Each line in the entries below that holds the string "syndicated" must be copied.
Supplied material below:
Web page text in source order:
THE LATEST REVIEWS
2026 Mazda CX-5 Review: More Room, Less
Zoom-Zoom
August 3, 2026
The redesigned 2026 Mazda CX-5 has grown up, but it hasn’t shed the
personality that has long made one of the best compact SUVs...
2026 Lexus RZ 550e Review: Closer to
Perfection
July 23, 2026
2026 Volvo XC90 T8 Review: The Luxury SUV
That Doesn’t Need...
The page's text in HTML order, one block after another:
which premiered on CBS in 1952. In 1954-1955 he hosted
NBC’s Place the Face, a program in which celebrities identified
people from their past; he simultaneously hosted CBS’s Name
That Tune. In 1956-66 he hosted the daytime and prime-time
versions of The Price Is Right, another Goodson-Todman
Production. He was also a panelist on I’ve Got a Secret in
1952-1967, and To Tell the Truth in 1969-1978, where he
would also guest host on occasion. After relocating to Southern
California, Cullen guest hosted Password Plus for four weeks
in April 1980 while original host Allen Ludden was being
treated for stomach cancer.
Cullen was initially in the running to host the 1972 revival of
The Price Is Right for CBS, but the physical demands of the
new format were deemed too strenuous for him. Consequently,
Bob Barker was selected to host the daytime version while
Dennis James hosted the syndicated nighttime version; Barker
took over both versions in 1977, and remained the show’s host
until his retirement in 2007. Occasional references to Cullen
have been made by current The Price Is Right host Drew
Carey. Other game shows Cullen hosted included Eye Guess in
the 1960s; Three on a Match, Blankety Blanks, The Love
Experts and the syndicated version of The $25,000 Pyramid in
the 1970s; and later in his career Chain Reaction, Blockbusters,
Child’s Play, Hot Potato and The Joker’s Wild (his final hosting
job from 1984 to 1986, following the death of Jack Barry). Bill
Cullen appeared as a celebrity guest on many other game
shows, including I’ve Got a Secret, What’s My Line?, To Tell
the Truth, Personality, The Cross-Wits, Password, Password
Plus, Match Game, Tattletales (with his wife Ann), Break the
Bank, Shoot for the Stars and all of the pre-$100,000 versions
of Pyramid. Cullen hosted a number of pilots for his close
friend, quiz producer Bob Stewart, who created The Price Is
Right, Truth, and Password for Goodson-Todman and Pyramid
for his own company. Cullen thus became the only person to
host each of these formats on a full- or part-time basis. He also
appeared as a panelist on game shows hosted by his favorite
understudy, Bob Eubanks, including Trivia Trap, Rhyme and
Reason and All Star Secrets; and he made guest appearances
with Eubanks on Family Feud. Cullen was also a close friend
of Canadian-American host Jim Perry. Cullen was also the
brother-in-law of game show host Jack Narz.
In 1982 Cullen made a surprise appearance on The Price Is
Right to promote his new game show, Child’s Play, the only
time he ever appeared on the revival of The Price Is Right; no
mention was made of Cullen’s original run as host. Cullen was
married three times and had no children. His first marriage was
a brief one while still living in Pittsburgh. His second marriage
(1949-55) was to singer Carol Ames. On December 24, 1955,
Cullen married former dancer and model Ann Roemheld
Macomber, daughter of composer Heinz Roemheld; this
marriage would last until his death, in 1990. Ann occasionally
End of Supplied material.
▸ **Output of the task**:
Dennis James hosted the syndicated nighttime version; Barker
Experts and the syndicated version of The $25,000 Pyramid in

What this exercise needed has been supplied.